One of the proposed solutions is to introduce "grace period" for deleted topics. E.g. if someone deletes a topic we should block the creation of topic with same name for long enough so that cluster and kafka producers can be in consistent state. Probably > 5 minutes is enough because metadata is refreshed every 5 minutes.
Hey @szczygiel-m , is this up for grabs?
Hi, sure 😄 Assigned
hey it may be too late for hacktoberfest but I can take a look at this if for a couple of days, you can assign it to me if you want
Looking at this, high level proposal
-
model: add a list of recent deleted topics in group in ZK, topics contain deletion date any any other minimal metadata needed
-
ZookeeperTopicRepositorycreation- check if topic name exists in the list and is beyond the threshold or not
- if beyond threshold, remove the old node in the deleted list and create normally
- otherwise, throw a new exception, similar but not the same as
TopicAlreadyExistsException, block creation
-
ZookeeperTopicRepositorydeletion- add node to deleted list
- also check if it was deleted in the past to replace it
enhancements
- have a reaper process that cleans deleted topics in the list periodically
- have the threshold configurable
I'll have a look at this next and see if I can build a concept PR
Looks like there are 3 design approaches:
- change topic data model to have a deletion flag, and change existence and removal logic deeply (complex)

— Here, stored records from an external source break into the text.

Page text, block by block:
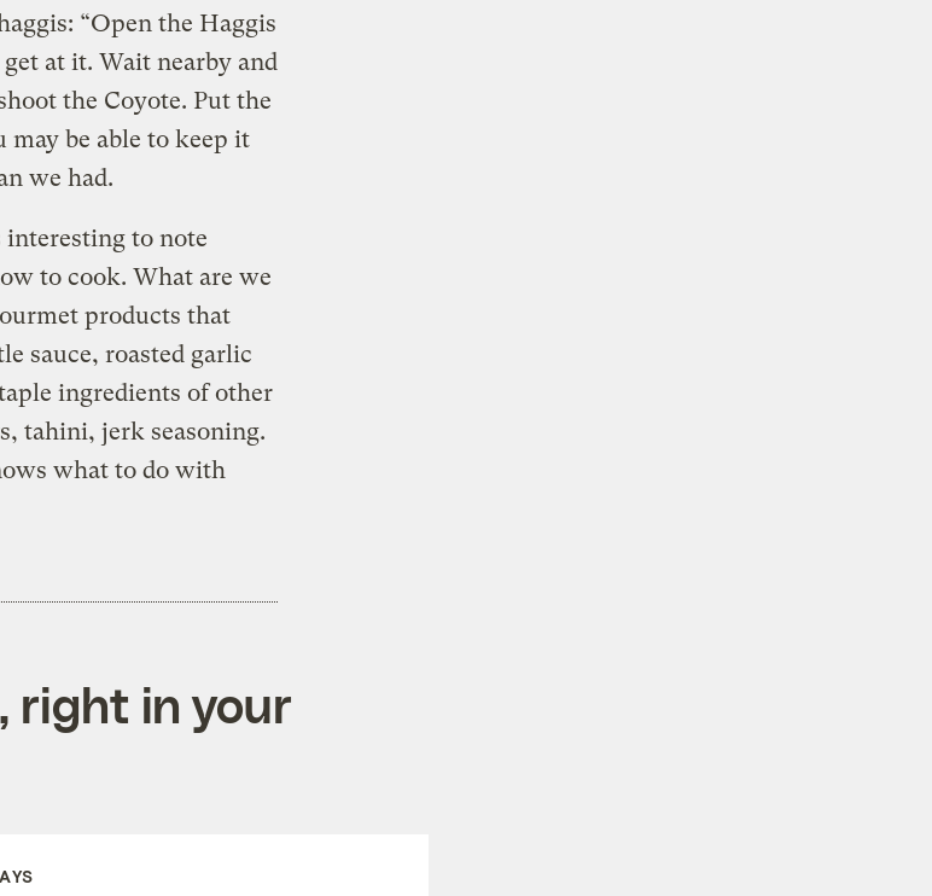
“Open the Haggis
at it. Wait nearby and
the Coyote. Put the
be able to keep it
we had.
interesting to note
to cook. What are we
products that
sauce, roasted garlic
ingredients of other
tahini, jerk seasoning.
what to do with
right in your
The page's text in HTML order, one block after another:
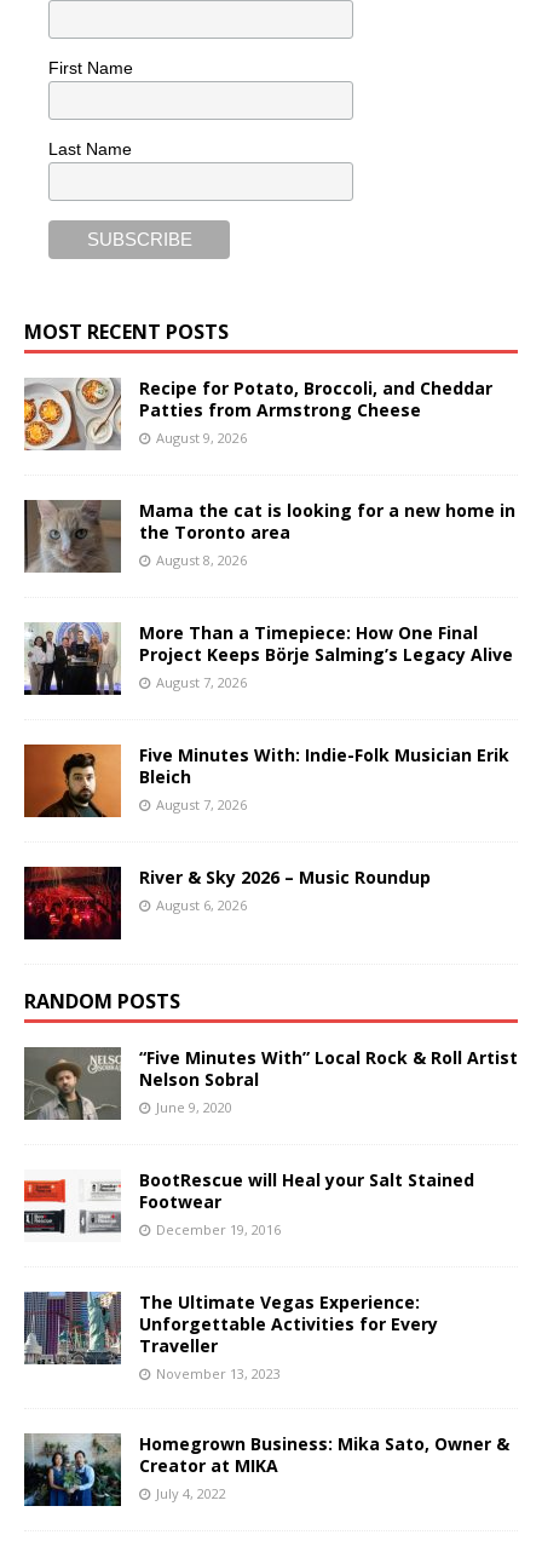
First Name
Last Name
MOST RECENT POSTS
Recipe for Potato, Broccoli, and Cheddar
Patties from Armstrong Cheese
August 9, 2026
Mama the cat is looking for a new home in
the Toronto area
August 8, 2026
More Than a Timepiece: How One Final
Project Keeps Börje Salming’s Legacy Alive
August 7, 2026
Five Minutes With: Indie-Folk Musician Erik
Bleich
August 7, 2026
River & Sky 2026 – Music Roundup
August 6, 2026
RANDOM POSTS
“Five Minutes With” Local Rock & Roll Artist
Nelson Sobral
June 9, 2020
BootRescue will Heal your Salt Stained
Footwear
December 19, 2016
The Ultimate Vegas Experience:
Unforgettable Activities for Every
Traveller
November 13, 2023
Homegrown Business: Mika Sato, Owner &
Creator at MIKA
July 4, 2022
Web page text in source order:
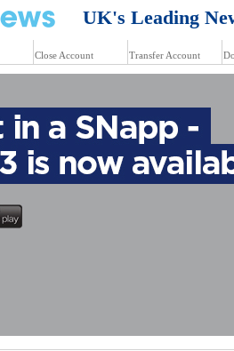
UK's Leading
Close Account Transfer Account
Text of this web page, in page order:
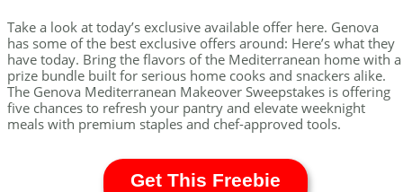
Take a look at today’s exclusive available offer here. Genova
has some of the best exclusive offers around: Here’s what they
have today. Bring the flavors of the Mediterranean home with a
prize bundle built for serious home cooks and snackers alike.
The Genova Mediterranean Makeover Sweepstakes is offering
five chances to refresh your pantry and elevate weeknight
meals with premium staples and chef-approved tools.
Get This Freebie
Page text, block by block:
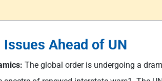
Ahead of UN
The global order is undergoing a
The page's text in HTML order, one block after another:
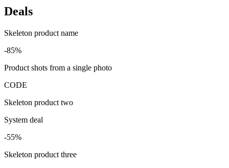
Deals
Skeleton product name
-85%
Product shots from a single photo
CODE
Skeleton product two
System deal
-55%
Skeleton product three
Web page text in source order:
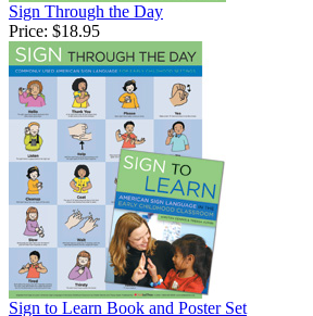
Sign Through the Day
Price: $18.95
Sign to Learn Book and Poster Set
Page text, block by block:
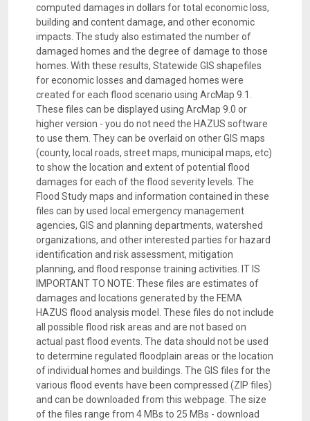
computed damages in dollars for total economic loss,
building and content damage, and other economic
impacts. The study also estimated the number of
damaged homes and the degree of damage to those
homes. With these results, Statewide GIS shapefiles
for economic losses and damaged homes were
created for each flood scenario using ArcMap 9.1.
These files can be displayed using ArcMap 9.0 or
higher version - you do not need the HAZUS software
to use them. They can be overlaid on other GIS maps
(county, local roads, street maps, municipal maps, etc)
to show the location and extent of potential flood
damages for each of the flood severity levels. The
Flood Study maps and information contained in these
files can by used local emergency management
agencies, GIS and planning departments, watershed
organizations, and other interested parties for hazard
identification and risk assessment, mitigation
planning, and flood response training activities. IT IS
IMPORTANT TO NOTE: These files are estimates of
damages and locations generated by the FEMA
HAZUS flood analysis model. These files do not include
all possible flood risk areas and are not based on
actual past flood events. The data should not be used
to determine regulated floodplain areas or the location
of individual homes and buildings. The GIS files for the
various flood events have been compressed (ZIP files)
and can be downloaded from this webpage. The size
of the files range from 4 MBs to 25 MBs - download
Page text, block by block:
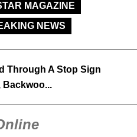
MAGAZINE
NEWS
Through A Stop Sign
Backwoo...
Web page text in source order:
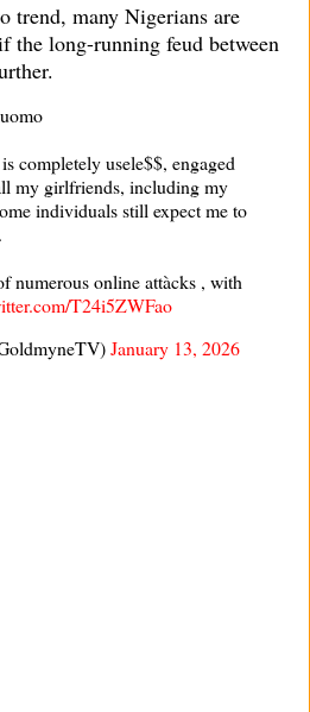
trend, many Nigerians are
the long-running feud between
completely usele$$, engaged
my girlfriends, including my
individuals still expect me to
numerous online attàcks , with
T24i5ZWFao
January 13, 2026
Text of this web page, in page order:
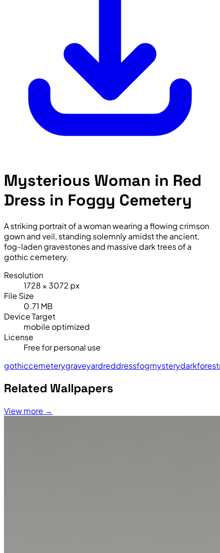
Mysterious Woman in Red
Dress in Foggy Cemetery
A striking portrait of a woman wearing a flowing crimson
gown and veil, standing solemnly amidst the ancient,
fog-laden gravestones and massive dark trees of a
gothic cemetery.
Resolution
1728 × 3072 px
File Size
0.71 MB
Device Target
mobile optimized
License
Free for personal use
gothiccemeterygraveyardreddressfogmysterydarkforest
Related Wallpapers
View more →
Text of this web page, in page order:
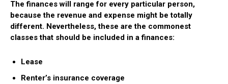
The finances will range for every particular person,
because the revenue and expense might be totally
different. Nevertheless, these are the commonest
classes that should be included in a finances:
Lease
Renter’s insurance coverage
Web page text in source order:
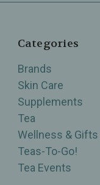
Categories
Brands
Skin Care
Supplements
Tea
Wellness & Gifts
Teas-To-Go!
Tea Events
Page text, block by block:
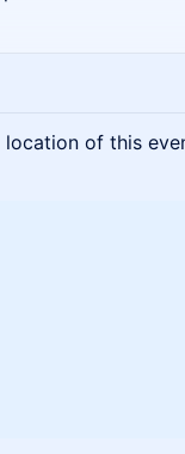
location of this
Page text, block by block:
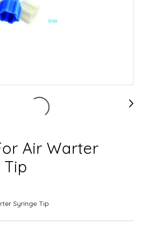
Air Warter
Tip
Syringe Tip
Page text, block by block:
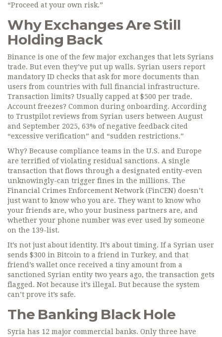
“Proceed at your own risk.”
Why Exchanges Are Still
Holding Back
Binance is one of the few major exchanges that lets Syrians
trade. But even they’ve put up walls. Syrian users report
mandatory ID checks that ask for more documents than
users from countries with full financial infrastructure.
Transaction limits? Usually capped at $500 per trade.
Account freezes? Common during onboarding. According
to Trustpilot reviews from Syrian users between August
and September 2025, 63% of negative feedback cited
“excessive verification” and “sudden restrictions.”
Why? Because compliance teams in the U.S. and Europe
are terrified of violating residual sanctions. A single
transaction that flows through a designated entity-even
unknowingly-can trigger fines in the millions. The
Financial Crimes Enforcement Network (FinCEN) doesn’t
just want to know who you are. They want to know who
your friends are, who your business partners are, and
whether your phone number was ever used by someone
on the 139-list.
It’s not just about identity. It’s about timing. If a Syrian user
sends $300 in Bitcoin to a friend in Turkey, and that
friend’s wallet once received a tiny amount from a
sanctioned Syrian entity two years ago, the transaction gets
flagged. Not because it’s illegal. But because the system
can’t prove it’s safe.
The Banking Black Hole
Syria has 12 major commercial banks. Only three have
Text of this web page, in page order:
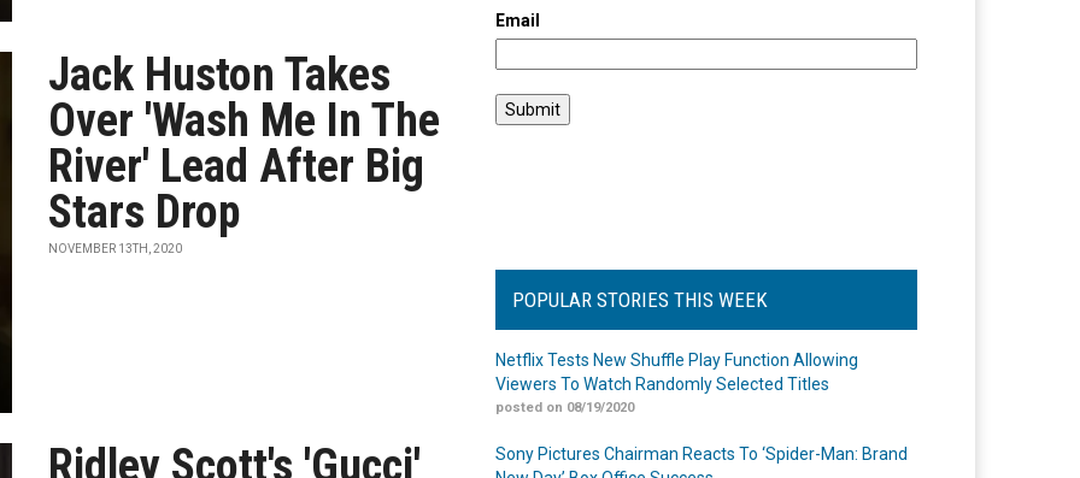
Jack Huston Takes
Over 'Wash Me In The
River' Lead After Big
Stars Drop
NOVEMBER 13TH, 2020
Ridley Scott's 'Gucci'
Email
POPULAR STORIES THIS WEEK
Netflix Tests New Shuffle Play Function Allowing
Viewers To Watch Randomly Selected Titles
posted on 08/19/2020
Sony Pictures Chairman Reacts To ‘Spider-Man: Brand
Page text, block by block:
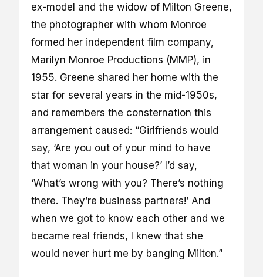
ex-model and the widow of Milton Greene,
the photographer with whom Monroe
formed her independent film company,
Marilyn Monroe Productions (MMP), in
1955. Greene shared her home with the
star for several years in the mid-1950s,
and remembers the consternation this
arrangement caused: “Girlfriends would
say, ‘Are you out of your mind to have
that woman in your house?’ I’d say,
‘What’s wrong with you? There’s nothing
there. They’re business partners!’ And
when we got to know each other and we
became real friends, I knew that she
would never hurt me by banging Milton.”
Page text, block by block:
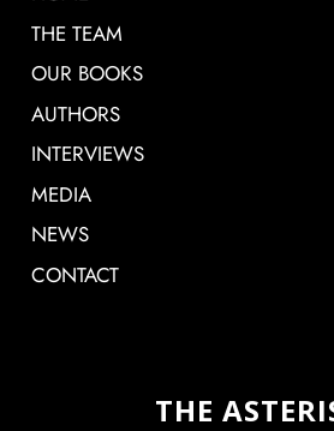
THE TEAM
OUR BOOKS
AUTHORS
INTERVIEWS
MEDIA
NEWS
CONTACT
THE
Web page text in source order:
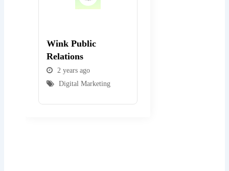
Wink Public
Relations
2 years ago
Digital Marketing
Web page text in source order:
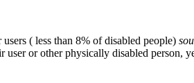
( less than 8% of disabled people)
or other physically disabled person,
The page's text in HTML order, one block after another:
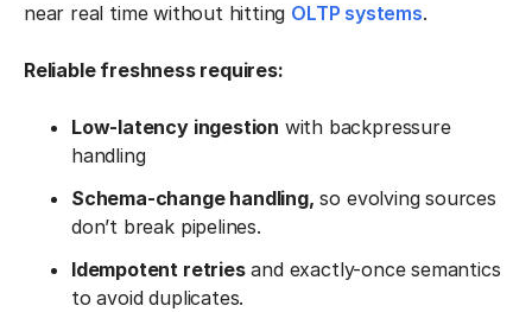
near real time without hitting OLTP systems.
Reliable freshness requires:
Low-latency ingestion with backpressure
handling
Schema-change handling, so evolving sources
don’t break pipelines.
Idempotent retriesand exactly-once semantics
to avoid duplicates.
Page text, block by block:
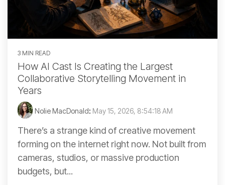
3 MIN READ
How AI Cast Is Creating the Largest
Collaborative Storytelling Movement in
Years
Nolie MacDonald: May 15, 2026, 8:54:18 AM
There’s a strange kind of creative movement
forming on the internet right now. Not built from
cameras, studios, or massive production
budgets, but...
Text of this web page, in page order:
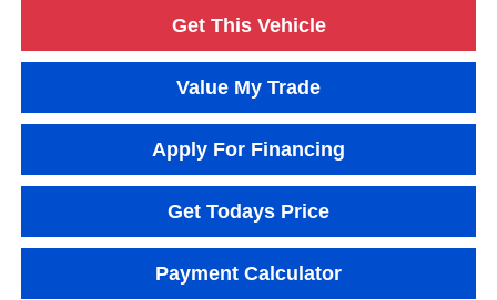
Get This Vehicle
Value My Trade
Apply For Financing
Get Todays Price
Payment Calculator
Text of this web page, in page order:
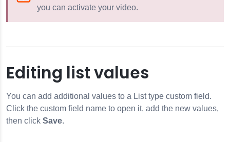
you can activate your video.
Editing list values
You can add additional values to a List type custom field.
Click the custom field name to open it, add the new values,
then click Save.
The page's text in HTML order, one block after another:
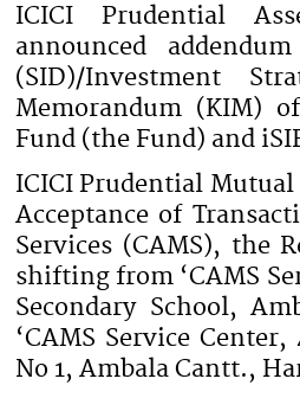
ICICI Prudential
announced
(SID)/Investment
Memorandum (KIM)
Fund (the Fund) and
ICICI Prudential
Acceptance of
Services (CAMS), the
shifting from ‘CAMS
Secondary School,
‘CAMS Service
No 1, Ambala Cantt.,
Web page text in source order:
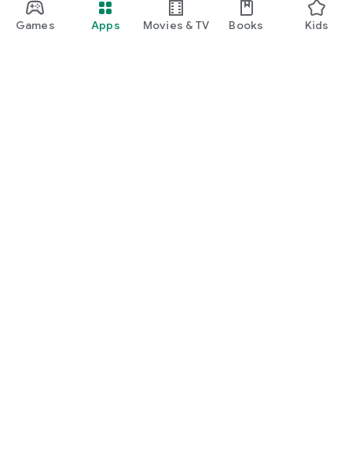
Games Apps Movies & TV Books Kids
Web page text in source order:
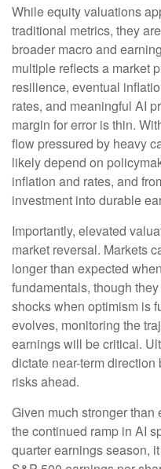
While equity valuations
traditional metrics, they
broader macro and
multiple reflects a market
resilience, eventual
rates, and meaningful AI
margin for error is thin.
flow pressured by heavy
likely depend on
inflation and rates, and
investment into durable
Importantly, elevated
market reversal. Markets
longer than expected
fundamentals, though
shocks when optimism is
evolves, monitoring the
earnings will be critical.
dictate near-term
risks ahead.
Given much stronger
the continued ramp in AI
quarter earnings season,
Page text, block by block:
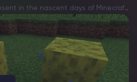
in the nascent days of Minecraft,
its identity as a survival
survival-focused games,…
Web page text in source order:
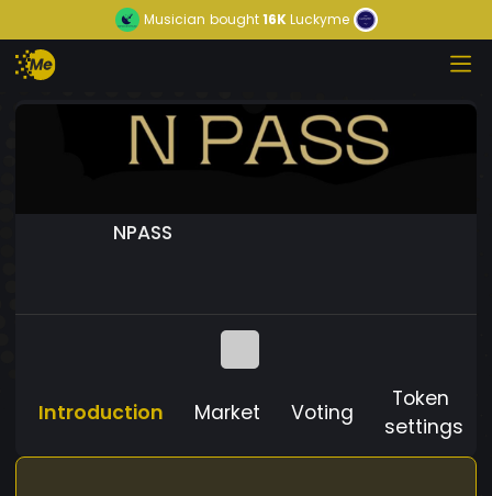
Musician bought16KLuckyme
NPASS
Introduction Market Voting
Token
settings
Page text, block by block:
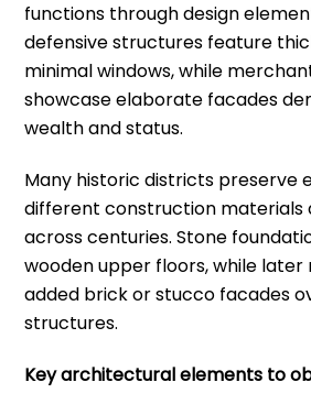
functions through design
defensive structures feature
minimal windows, while
showcase elaborate facades
wealth and status.
Many historic districts preserve
different construction materials
across centuries. Stone
wooden upper floors, while later
added brick or stucco facades
structures.
Key architectural elements to
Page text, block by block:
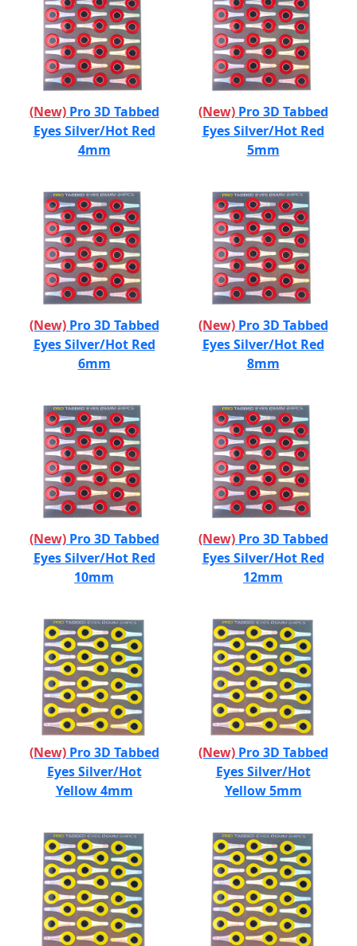
(New) Pro 3D Tabbed
Eyes Silver/Hot Red
4mm
(New) Pro 3D Tabbed
Eyes Silver/Hot Red
5mm
(New) Pro 3D Tabbed
Eyes Silver/Hot Red
6mm
(New) Pro 3D Tabbed
Eyes Silver/Hot Red
8mm
(New) Pro 3D Tabbed
Eyes Silver/Hot Red
10mm
(New) Pro 3D Tabbed
Eyes Silver/Hot Red
12mm
(New) Pro 3D Tabbed
Eyes Silver/Hot
Yellow 4mm
(New) Pro 3D Tabbed
Eyes Silver/Hot
Yellow 5mm
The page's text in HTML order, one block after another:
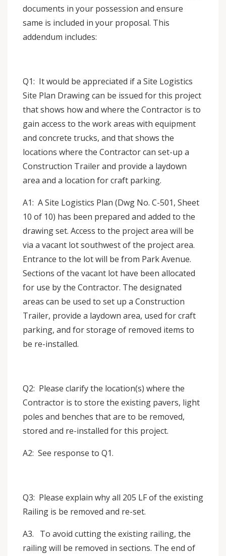
documents in your possession and ensure
same is included in your proposal. This
addendum includes:
Q1: It would be appreciated if a Site Logistics
Site Plan Drawing can be issued for this project
that shows how and where the Contractor is to
gain access to the work areas with equipment
and concrete trucks, and that shows the
locations where the Contractor can set-up a
Construction Trailer and provide a laydown
area and a location for craft parking.
A1: A Site Logistics Plan (Dwg No. C-501, Sheet
10 of 10) has been prepared and added to the
drawing set. Access to the project area will be
via a vacant lot southwest of the project area.
Entrance to the lot will be from Park Avenue.
Sections of the vacant lot have been allocated
for use by the Contractor. The designated
areas can be used to set up a Construction
Trailer, provide a laydown area, used for craft
parking, and for storage of removed items to
be re-installed.
Q2: Please clarify the location(s) where the
Contractor is to store the existing pavers, light
poles and benches that are to be removed,
stored and re-installed for this project.
A2: See response to Q1.
Q3: Please explain why all 205 LF of the existing
Railing is be removed and re-set.
A3. To avoid cutting the existing railing, the
railing will be removed in sections. The end of
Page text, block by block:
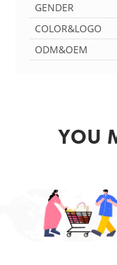
GENDER
COLOR&LOGO
ODM&OEM
YOU

- add a folder to groups to hold this data, and explicitly call it deletion info
- add a folder to groups to hold group historical data, and add the code and data to hold deletion info
I am trying to do 2. at this time, though 3. is kinda the same work in reality, depepending on the philosophy of being more generic or more concise in the data model. 3 is more generic and will make it easier to add more features (without migration impact)
Have a PoC written, going through unit tests ATM
Hi, sorry for delay in responding, great that you were willing to take on this task force 😄 assigned. I like the approach which You proposed and which You are currently working on (the one with holding data about deleted topics in zk in "deletion info")
Feel free to wait until TODOs are completed but early feedback welcome.
See PR open for review, it'd be awesome if the hacktoberfest accepted tag can be added :) Meanwhile I will look at at some of the TODOs
I will check the remaining TODOs tomorrow